OGD models contributed to the largest number of studies to the dataset (48 publications, 70 comparisons) and exhibited a full-range injury exploration from almost 0 to 100% injury with a mean injury of − 58.51% (95% CI − 63.42, − 53.6). H2O2 injury (18 publications, 32 comparisons) was used over a narrower injury range with an apparent plateau at − 90% (three comparisons coming from one study) and a mean of − 60.77% (95% CI − 68.29, − 53.25).

Much less data was available for glucose deprivation alone (6 publications, 11 comparisons, − 45.2%, 95% CI − 64.16, − 26.27), glutamate excitotoxicity (5 publications, 10 comparisons, − 49.43%, 95% CI − 61.4, − 37.45) and hypoxia (7 publications, 10 comparisons, − 28.98%, 95% CI − 71.04, 13.09).

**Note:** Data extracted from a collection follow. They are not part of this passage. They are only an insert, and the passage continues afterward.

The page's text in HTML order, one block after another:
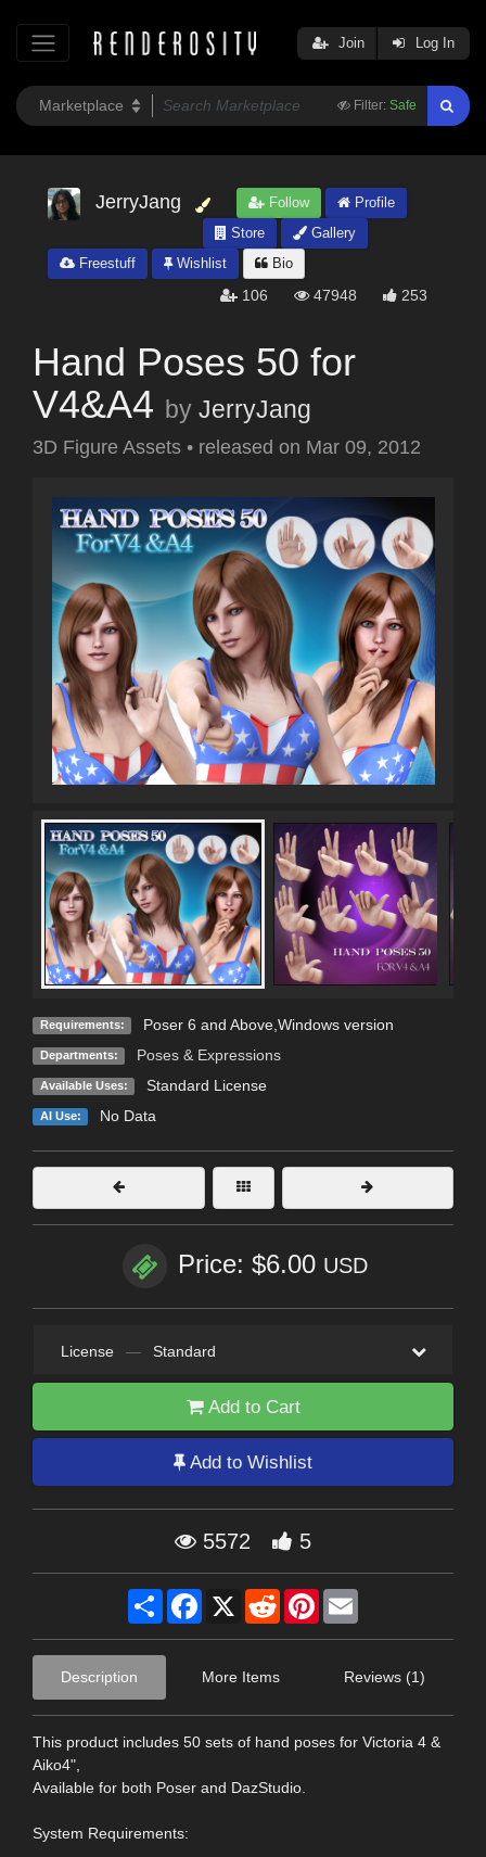
Filter: Safe
Join Log In
JerryJang Follow
Profile
Store
Gallery
Freestuff
Wishlist Bio
106 47948 253
Hand Poses 50 for
V4&A4 by JerryJang
3D Figure Assets • released on Mar 09, 2012
Requirements: Poser 6 and Above,Windows version
Departments: Poses & Expressions
Available Uses: Standard License
AI Use: No Data
Price: $6.00 USD
License — Standard
Add to Cart
Add to Wishlist
5572 5
Share Facebook
X RedditPinterest
Description More Items Reviews (1)
This product includes 50 sets of hand poses for Victoria 4 &
Aiko4",
Available for both Poser and DazStudio.
System Requirements:
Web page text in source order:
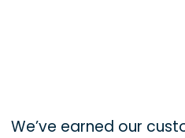
We’ve earned our
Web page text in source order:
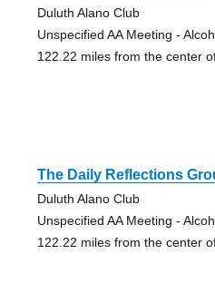
Duluth Alano Club
Unspecified AA Meeting -
122.22 miles from the center
The Daily Reflections
Duluth Alano Club
Unspecified AA Meeting -
122.22 miles from the center
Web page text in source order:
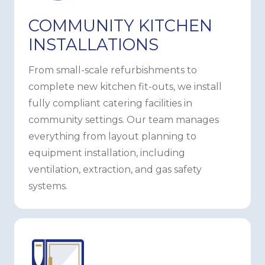
COMMUNITY KITCHEN
INSTALLATIONS
From small-scale refurbishments to
complete new kitchen fit-outs, we install
fully compliant catering facilities in
community settings. Our team manages
everything from layout planning to
equipment installation, including
ventilation, extraction, and gas safety
systems.
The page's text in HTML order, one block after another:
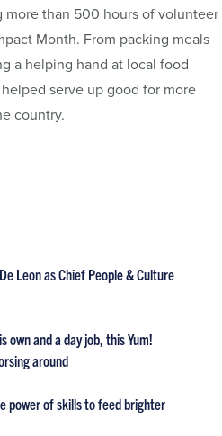
than 500 hours of volunteer
Month. From packing meals
a helping hand at local food
serve up good for more
country.
Leon as Chief People & Culture
own and a day job, this Yum!
around
power of skills to feed brighter

The glucose deprivation data showed an unusual clustering, suggesting authors to chose low, medium or high level of glucose deprivation for their experiments. While all the aforementioned models reported only damaging effects, the hypoxia data was unusual in having three experimental comparisons (from one paper [24]) which suggested the presence of a hypoxia preconditioning effect. These three models reported less injury than seen after OGD and H2O2.

Study Characteristics Accounting for the Heterogeneity of Injury Magnitude

To investigate the factors that influenced injury efficacy, we used meta-regression to identify facets of the experimental design that contributed to outcome heterogeneity. The three outliers from the hypoxia model data suggested a preconditioning effect were excluded from this meta-regression. Three study characteristics accounted for a significant proportion of the between-study heterogeneity in reporting cell damage.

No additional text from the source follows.